Giant panda discovery: DNA from 22,000-year-old skull suggests unknown lineage in China

a photograph of the ancient panda fossil
A photograph of the ancient panda fossil. Image credit: Yingqi Zhang and Yong Xu

DNA from a 22,000-year-old fossilized panda skull suggests an entirely separate lineage of giant pandas once roamed the area that is now southern China.
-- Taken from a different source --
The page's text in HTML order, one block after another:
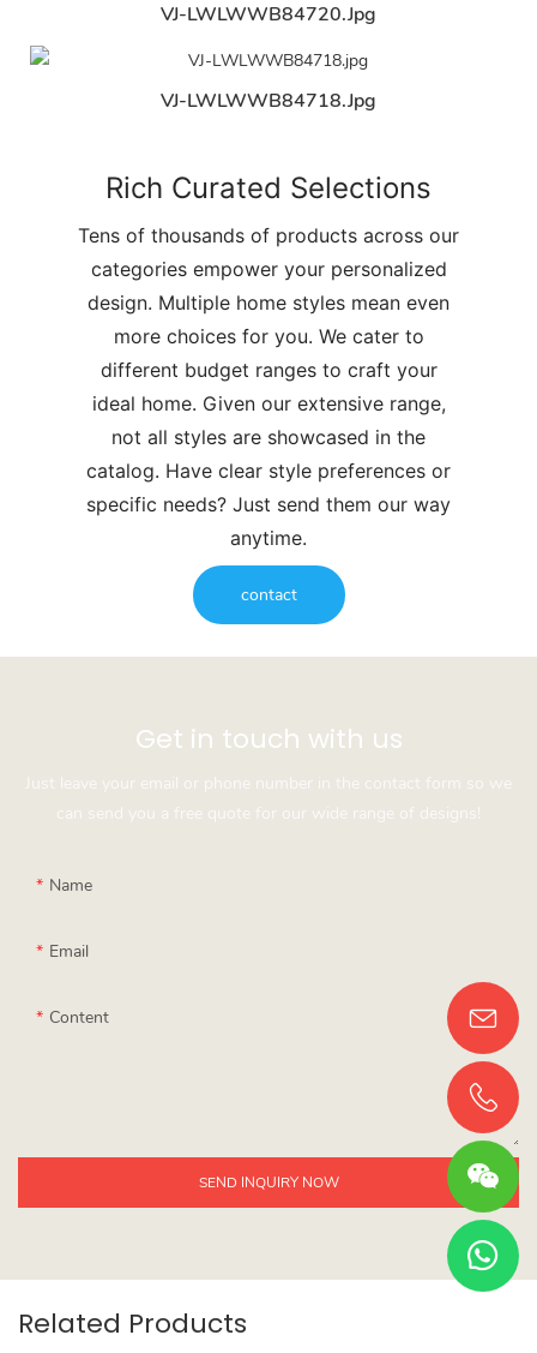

A cave explorer found the skull in Guangxi, a Chinese province that borders Vietnam. No giant pandas live there today—the giant panda population, which numbers fewer than 2,500, is confined to three provinces in central China. Research suggests the bears occupied large swaths of China in the past, but without DNA analysis, researchers haven’t been able to map out the entire giant panda family tree. This new work suggests some previously unknown branches.

After sequencing DNA that was lodged in the skull and comparing it to the genomes of modern-day giant pandas and 32 other ancient bears, the researchers found this bear from Guangxi shared a common ancestor with today’s giant pandas around 183,000 years ago. As the team outlined in their paper published [June 18] in Current Biology, this likely makes the newly discovered bears more of a parallel lineage rather than precursors to the giant pandas living in China now. And though the researchers couldn’t guess what the bear would have looked like, they know it was a plant-eater by analyzing carbon and nitrogen isotopes present in the fossil.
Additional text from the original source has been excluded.